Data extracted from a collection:
+-------+

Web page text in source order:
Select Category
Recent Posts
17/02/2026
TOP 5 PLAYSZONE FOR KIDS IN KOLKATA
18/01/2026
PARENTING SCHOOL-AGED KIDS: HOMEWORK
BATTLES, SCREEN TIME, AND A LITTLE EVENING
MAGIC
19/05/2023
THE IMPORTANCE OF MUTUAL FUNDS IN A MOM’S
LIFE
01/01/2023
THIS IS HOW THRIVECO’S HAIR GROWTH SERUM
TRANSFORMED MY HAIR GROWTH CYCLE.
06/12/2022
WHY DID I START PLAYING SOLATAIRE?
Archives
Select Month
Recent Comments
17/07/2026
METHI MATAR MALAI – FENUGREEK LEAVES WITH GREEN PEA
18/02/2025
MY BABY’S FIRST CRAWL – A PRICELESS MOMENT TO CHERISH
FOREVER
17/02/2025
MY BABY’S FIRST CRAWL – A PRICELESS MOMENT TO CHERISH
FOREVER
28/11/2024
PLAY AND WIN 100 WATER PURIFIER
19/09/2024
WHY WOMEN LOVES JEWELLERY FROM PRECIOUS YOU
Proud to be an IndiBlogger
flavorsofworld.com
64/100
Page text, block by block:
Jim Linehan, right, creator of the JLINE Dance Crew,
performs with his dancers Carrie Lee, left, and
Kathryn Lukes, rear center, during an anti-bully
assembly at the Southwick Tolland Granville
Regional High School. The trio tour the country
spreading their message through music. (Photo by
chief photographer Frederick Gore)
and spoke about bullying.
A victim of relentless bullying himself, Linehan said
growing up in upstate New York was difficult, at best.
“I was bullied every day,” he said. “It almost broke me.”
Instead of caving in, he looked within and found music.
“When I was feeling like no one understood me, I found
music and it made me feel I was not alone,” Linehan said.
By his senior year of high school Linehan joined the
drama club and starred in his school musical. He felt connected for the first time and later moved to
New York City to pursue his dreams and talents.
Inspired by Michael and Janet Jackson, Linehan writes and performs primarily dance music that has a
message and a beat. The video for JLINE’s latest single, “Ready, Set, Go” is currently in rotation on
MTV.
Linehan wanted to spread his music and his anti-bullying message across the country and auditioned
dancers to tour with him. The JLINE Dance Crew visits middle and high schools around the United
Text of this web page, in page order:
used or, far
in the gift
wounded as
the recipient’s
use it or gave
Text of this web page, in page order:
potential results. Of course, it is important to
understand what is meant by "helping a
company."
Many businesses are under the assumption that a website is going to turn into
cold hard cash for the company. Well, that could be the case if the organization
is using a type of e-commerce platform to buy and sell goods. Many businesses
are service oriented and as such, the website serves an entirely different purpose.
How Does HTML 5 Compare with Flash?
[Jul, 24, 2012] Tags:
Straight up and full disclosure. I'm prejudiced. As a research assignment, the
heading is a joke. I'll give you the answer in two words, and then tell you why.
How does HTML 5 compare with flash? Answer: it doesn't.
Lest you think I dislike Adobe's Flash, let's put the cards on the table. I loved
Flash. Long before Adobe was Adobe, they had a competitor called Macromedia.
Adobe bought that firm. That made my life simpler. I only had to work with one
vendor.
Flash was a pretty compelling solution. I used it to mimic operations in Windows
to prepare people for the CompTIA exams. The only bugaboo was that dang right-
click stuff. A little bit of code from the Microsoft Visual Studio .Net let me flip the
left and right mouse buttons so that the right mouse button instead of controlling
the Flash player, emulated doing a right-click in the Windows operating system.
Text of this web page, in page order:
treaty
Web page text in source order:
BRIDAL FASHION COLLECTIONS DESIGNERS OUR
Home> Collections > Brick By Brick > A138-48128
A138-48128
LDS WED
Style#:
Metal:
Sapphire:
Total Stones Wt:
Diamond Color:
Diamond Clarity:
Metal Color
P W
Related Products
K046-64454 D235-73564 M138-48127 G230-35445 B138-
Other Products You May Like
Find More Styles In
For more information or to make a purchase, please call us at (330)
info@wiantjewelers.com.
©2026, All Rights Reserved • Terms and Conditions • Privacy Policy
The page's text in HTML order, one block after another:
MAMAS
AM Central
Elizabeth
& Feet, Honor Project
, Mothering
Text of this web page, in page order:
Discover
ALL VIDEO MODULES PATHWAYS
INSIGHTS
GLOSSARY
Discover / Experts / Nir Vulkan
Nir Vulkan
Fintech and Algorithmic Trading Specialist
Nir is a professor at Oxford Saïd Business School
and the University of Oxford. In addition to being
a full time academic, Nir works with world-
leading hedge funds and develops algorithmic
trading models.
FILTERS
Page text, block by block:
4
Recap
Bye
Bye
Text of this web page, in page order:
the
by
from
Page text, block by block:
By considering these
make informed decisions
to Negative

+-------+

Search the data above for the string "that". Report every line where it is found.

Inspired by Michael and Janet Jackson, Linehan writes and performs primarily dance music that has a
Many businesses are under the assumption that a website is going to turn into
cold hard cash for the company. Well, that could be the case if the organization
Adobe bought that firm. That made my life simpler. I only had to work with one
to prepare people for the CompTIA exams. The only bugaboo was that dang right-
left and right mouse buttons so that the right mouse button instead of controlling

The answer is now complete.